The CCP has always emphasized large-scale investment in technology. And now that China faces slowing economic growth and rising geopolitical tensions with numerous countries around the world, Chinese leaders are more concerned than ever about boosting original innovation to meet the need for technological independence from other countries. In a speech in late January, Jiang Jinquan, the head of the CCP’s top policy office, appealed to private businesses to be a part of the “whole of country” effort to overcome China’s innovation shortcomings, saying the country would purchase successful results of private-sector R & D. Preventing the disorderly expansion of capital, then, does not mean opposing any accumulation of capital or monopoly power. It just means opposing capital accumulation that occurs outside the CCP’s planned innovation agenda.
Even though China’s antimonopoly actions appear similar to those in liberal democracies, they may ultimately help the CCP to justify its system of authoritarian governance. Another recent article in People’s Daily argues that cracking down on monopolistic companies is “good governance” in the Confucian tradition. The author cites a line from Mencius: “Without a compass and a square, [skilled masters] cannot form squares and circles.” The implication is that even virtuous rulers cannot rule by virtue alone; they need tools, including laws and regulations, to govern. In this way, Beijing is just upholding its virtuous duty to use the tools at its disposal—in this case, antitrust actions aimed at reining in wayward monopolistic tech firms—to make the state as strong and powerful as possible.

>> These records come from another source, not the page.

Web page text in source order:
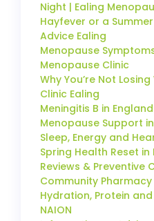
Night | Ealing
Hayfever or a
Advice Ealing
Menopause
Menopause Clinic
Why You’re Not
Clinic Ealing
Meningitis B in
Menopause Support
Sleep, Energy and
Spring Health Reset
Reviews & Preventive
Community Pharmacy
Hydration, Protein
NAION

Actions against monopolistic tech firms in the United States that are viewed as essential to preserving democracy are, in the Chinese case, considered part and parcel of effective nondemocratic rule.

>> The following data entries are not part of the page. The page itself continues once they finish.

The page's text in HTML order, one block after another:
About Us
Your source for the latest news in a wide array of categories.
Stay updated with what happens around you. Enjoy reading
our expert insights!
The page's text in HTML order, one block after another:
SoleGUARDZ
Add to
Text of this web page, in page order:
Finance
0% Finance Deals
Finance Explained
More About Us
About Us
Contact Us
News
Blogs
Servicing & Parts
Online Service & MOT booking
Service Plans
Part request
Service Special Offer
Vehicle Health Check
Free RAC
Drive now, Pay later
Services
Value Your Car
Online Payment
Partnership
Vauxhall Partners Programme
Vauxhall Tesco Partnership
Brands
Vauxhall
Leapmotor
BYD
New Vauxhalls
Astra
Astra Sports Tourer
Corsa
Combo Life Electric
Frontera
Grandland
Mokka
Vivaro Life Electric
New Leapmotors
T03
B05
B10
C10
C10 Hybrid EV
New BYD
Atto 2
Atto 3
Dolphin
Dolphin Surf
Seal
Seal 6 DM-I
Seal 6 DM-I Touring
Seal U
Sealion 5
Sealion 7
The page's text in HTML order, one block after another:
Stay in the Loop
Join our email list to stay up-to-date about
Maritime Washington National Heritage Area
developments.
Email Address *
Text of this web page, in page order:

China’s recent antitrust moves are best understood less as a sudden ideological shift toward fearing monopolies than as a warning shot across the bow of Big Tech. As top leaders reiterated since the crackdown on Ant Group and others in November, the party does not want to stop the development of platform companies or the growth of globally competitive private brands as long as they are expanding in an “orderly” direction. This could mean that the more obvious first target of Beijing’s antitrust efforts is to change companies’ behavior or implement a few regulatory safeguards against financial or systemic risks, rather than fundamentally breaking up their institutional structure.

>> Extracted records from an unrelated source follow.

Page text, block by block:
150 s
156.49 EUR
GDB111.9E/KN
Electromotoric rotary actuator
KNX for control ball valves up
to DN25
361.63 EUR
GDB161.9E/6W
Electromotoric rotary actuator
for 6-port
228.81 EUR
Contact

Under the CCP, the enemy is not capital but its disorderly expansion. Because the CCP’s monopoly on political power gives it sole authority to define the public good, there is no reason why companies ought to be able to pursue private gains rather than the party’s goals. The recent antimonopoly actions in China are a forceful reminder to any large company that may have forgotten its proper place in the nation’s economic system: to follow the innovation direction of the party, not to use its own power to make money by navigating a different course.